Today, I implement a Least Recently Used (LRU) cache. In this blog I will demonstrate the concepts, first approach without concern for time complexity, second approach the optimizes time complexity, and the final approach which fixes the shortcoming of earlier approaches. The data structures are implemented without using library. Finally, I demonstrate using standard container provided by C++.

Concept Least Recently Used (LRU)

Least Recently Used simply means a strategy or cache policy to store data into a data structure such that:

the data structure has limited capacity. The capacity is defined.
the item that is least queried, retrieved, or used are first to be deleted when a new item is added and when the cache has reached capacity.

In this program, I will focus on implementing the cache such that it has 2 basic operations:

addData: add the data to the cache
queryData: returns true if data is found

Implementation with Linked List

We could use an array as a cache, but the array has short coming: we can't know which item was queried least or not queried at all. Perhaps we could attach a count value for each item, but it just requires extra logic to increment count and search for least value of count.

Queue is another candidate. Queue is FIFO, First In - First Out or Last In - Last Out. The first item going into the queue is the least use; the last item going into the queue is the latest used. However, queue does support accessing item from anywhere within the queue but the top. What if there is a query for the first item, which makes it the least recently used? Stack doesn't help for similar reason.

Linked List is the preferred choice:

We could add item at the tail (end). The item is most recently used.
The head (top) item is the least recent used and will be replaced when the cache reaches capacity.
If any item, including the top item is query, it should be moved to the end.

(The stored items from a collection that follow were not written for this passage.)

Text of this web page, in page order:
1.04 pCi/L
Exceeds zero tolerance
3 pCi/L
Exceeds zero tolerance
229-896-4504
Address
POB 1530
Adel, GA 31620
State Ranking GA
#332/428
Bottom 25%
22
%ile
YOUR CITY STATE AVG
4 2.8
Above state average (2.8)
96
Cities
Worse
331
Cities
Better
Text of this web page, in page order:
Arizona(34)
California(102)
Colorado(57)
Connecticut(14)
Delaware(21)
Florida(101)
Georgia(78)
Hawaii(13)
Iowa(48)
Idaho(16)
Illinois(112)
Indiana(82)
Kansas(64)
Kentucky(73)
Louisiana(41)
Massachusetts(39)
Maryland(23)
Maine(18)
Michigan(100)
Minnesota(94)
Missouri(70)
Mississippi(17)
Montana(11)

I make the following program skeleton to illustrate the main work to be done:

typedef struct Data{
    int val;
    Data(int x) : val(x), next(nullptr), capacity(5) {} ;
    Data *next;
} Data;

class Linked_List {
    public:
    // O(1)
    void addData (Data *newData){
        // always add to end
        // if capacity is reached, add at the head(front)
    }

    //O(n)
    bool queryData(Data* &data) {
        Data* temp = head;
        if (found)
        // detach the item and place at the end/tail
        // return true
        return false; // Not found
    }

    private:
    Data * head;
    Data * tail;
    int size;
    const int capacity;
};

Time complexity analysis:

function addData has time complexity of O(1) because we know the exact location to add item for any scenario.
function queryData has to reiterate from head to tail of the linked list to find the item, then it has to perform operations to move the item to the tail. Therefore, the combine time complexity is O(n) where n is the size of the cache.

We could improve the queryData function with help of hashmap.

Optimization with hashmap

Hashmap has {key, value} where

the key is hashed and indexed for fast access O(1).
hash function that performs hashing.
Value should store the address of the data node in the linked list. Therefore, using hashmap's search function could return address of the data node in O(1) time. Including the hashmap in the queryData function consequently improves time complexity to O(1)

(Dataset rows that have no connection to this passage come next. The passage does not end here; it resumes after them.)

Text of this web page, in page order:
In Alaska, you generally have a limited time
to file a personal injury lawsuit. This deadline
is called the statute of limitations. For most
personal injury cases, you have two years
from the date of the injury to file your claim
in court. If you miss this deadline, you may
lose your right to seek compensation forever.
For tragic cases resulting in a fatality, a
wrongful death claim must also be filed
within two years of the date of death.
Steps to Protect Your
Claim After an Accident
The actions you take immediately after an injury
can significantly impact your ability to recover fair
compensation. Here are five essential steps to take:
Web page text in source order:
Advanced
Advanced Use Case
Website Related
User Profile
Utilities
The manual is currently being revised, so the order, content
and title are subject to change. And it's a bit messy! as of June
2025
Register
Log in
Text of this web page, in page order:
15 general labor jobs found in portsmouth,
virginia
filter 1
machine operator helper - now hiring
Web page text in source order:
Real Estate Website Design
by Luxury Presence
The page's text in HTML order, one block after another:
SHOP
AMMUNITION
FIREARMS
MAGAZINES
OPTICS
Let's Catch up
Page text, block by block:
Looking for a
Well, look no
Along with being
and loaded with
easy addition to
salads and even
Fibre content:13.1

In order to improve the query time complexity, we need to incorporate the hashmap into the Linked_List class such that:

addData updates the hashmap where the {key, value} has value points to newly added data.
queryData also updates the hashmap where the {key, value} has value points to the tail

In C++, hashmap is implemented by unordered_list. For brevity, particularly not implementing hashmap's search function, and hash function, I will use this STL container.

The following program skeleton with comments explains the main work to be done.

typedef struct Data{
    int val;
    Data(int x) : val(x), next(nullptr), capacity(5) {} ;
    Data *pre;
    Data *next;
} Data;

class Linked_List {
    public:
    // O(1)
    void addData (Data *newData){
        // always add to end  
        // if capacity is reached, add at the head(front)
        // ***  update hashmap {key,val} where val = newData ***
    }

    //O(1)
    bool queryData(Data* &data) {
        Data* temp = head;
        if (hashmap.find(data))
        // detach the item and place at the end/tail
        // ***  update hashmap {key,val} where val = found data***
        // return true
        return false; // Not found
    }

    private:
    Data * head;
    Data * tail;
    int size;
    const int capacity;
    unordered_map<int, Data *> hashmap;
};

Other concerns - Mem leak Issue

When we remove the item of the linked list, the item should be deallocated, instead of simple "detach" because the linked list manages pointer to Data items.

We need to modify the addData function to delete the "old head".
For function queryData, we don't worry about mem leak, because we "move" the found item to the tail by changing the next and previous pointers of its neighbor.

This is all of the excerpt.